This section contains tips and tricks to turn you into a baking wizard, Harry. Learn how your high and low poly construction, UVs, and key settings affect your bakes.
Slopes and Bevels #
When the baker projects information from the high poly to the low poly for a normal map, it only sees changes in direction, not depth. Thus, faces that are completely parallel will not record information. You can use slopes, bevels, or both to ensure your geometric detail gets baked.
Similarly, the distance an element sticks out from the base surface won’t alter the resulting normal map. Shortening the depth of details like bolts can enable you to create a cage with a more manageable offset distance.
You can float details on top of the surface to create the illusion of complex indented detail. This saves time and can make your high poly mesh easier to work with. The primary drawback to using floaters is that outputs that depend on distance, such as height or position, may not produce desirable results.
Detail Size #
When it comes to fine detail, it’s important to keep in mind the size of your object, viewing distance, and resolution of your texture. Details smaller than 1 pixel will not be recorded properly, so it’s best to maintain a consistent minimum size for bevels and other fine structures. Additionally, If your model is seen from a distance, it can be a good idea to exaggerate bevels to ensure readability.
In addition to ensuring your detail is captured, beveled edges catch specular highlights and generally look nice. Most real-world objects have rounded edges, though you may want to exaggerate your bevels depending on the size of your object and the expected viewing distance to retain readability.
Hard Edges and UVs #
When using hard edges (or smoothing groups), it’s important to ensure that you break apart your UV islands along all hard-edge borders. If you use hard edges but do not split your uvs, you will get seam artifacts as each face will try to bake onto the hard edge line.
While using hard edges along all uv borders is unnecessary, it can be beneficial to do, especially with hard surface assets. Using hard edges at UV seams can create less extreme smoothing on the low poly, which means the resulting bake will hold up better at lower resolutions or mip map levels and when applied to LOD meshes. Pay close attention to the thin lines on the above image: while a synced workflow can compensate for extreme shading, lack of resolution can result in errors along the triangle borders of the low poly.
Low Poly Size #
Make sure that your low poly is as close in size to your high poly as possible. If your low poly is too big or too small, projection errors can occur. Don’t worry about fully encompassing the high poly with the low poly; that is what the cage is for.
The Right Number Of Sides #
Matching the curvature of the high poly is important. While normal maps can easily represent fine detail, they can’t alter the silhouette. Using an appropriate number of sides for curved surfaces reduces waviness and makes your asset look better. Bevels can help combat waviness to a certain degree, but increasing the number of sides tends to be more effective.
Cap The Gaps #
Holes in the high poly can result in errors, as the Baker cannot hit a sensible surface.

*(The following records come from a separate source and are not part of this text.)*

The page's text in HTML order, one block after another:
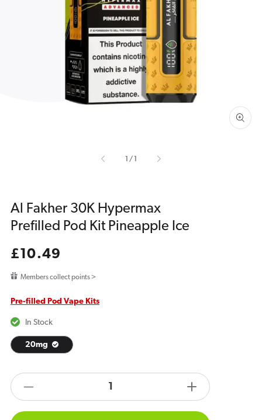
Open
media
1
in
gallery
view
/of
Al Fakher 30K Hypermax
Prefilled Pod Kit Pineapple Ice
Regular
£10.49
Members collect points >
Pre-filled Pod Vape Kits
In Stock
20mg
quantity
products.product.quantity.label
Increase
quantity
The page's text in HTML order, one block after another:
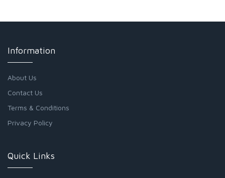
Information
About Us
Contact Us
Terms & Conditions
Privacy Policy
Quick Links
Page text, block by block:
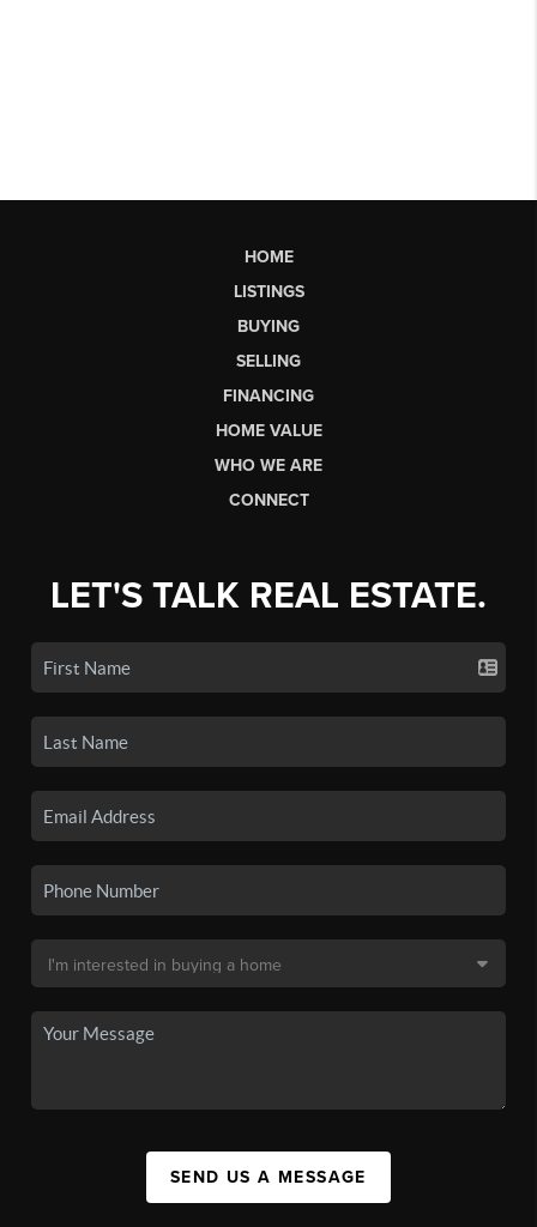
HOME
LISTINGS
BUYING
SELLING
FINANCING
HOME VALUE
WHO WE ARE
CONNECT
LET'S TALK REAL ESTATE.
SEND US A MESSAGE

There are two solutions here. One is to cap the holes in your high poly, which is generally the way to go if you’ve got a low polygon budget. The other solution is to match the shape of the high poly more accurately, in this case modeling the holes into the low poly as well.
Triangulation and X-Shaped Errors #
Make sure to triangulate your mesh before importing it into Toolbag. If your mesh is not triangulated, the internal edges of quads and n-gons may vary between applications, resulting in a triangulation mismatch which causes x-shaped smoothing errors. This is essentially a type of tangent space mismatch, as variance in the edge direction can cause the tangent basis to differ.
Note: If you are using Maya, you may want to lock the mesh normals first, as the mesh normals change upon triangulation.
Banding, Bit Depth, and Dithering #
A lack of precision with 8-bit normal maps causes banding artifacts. There aren’t enough color values to accurately represent subtle differences between the high and low poly surfaces, resulting in stair-stepping artifacts.
Dithering will eliminate banding artifacts at the expense of a bit of noise added to the normal map. Noise is generally preferable, as most surfaces have some degree of texture, so it is on by default in Toolbag. You can also bake a 16-bit normal map, which results in a smoother bake; however, many renderers require an 8-bit normal map. If you bake a 16-bit map, you’ll likely need to convert to 8-bit color for the final texture, which can result in dithering and noise. However, some artists prefer to work with 16-bit source content in order to defer dithering to the final stage.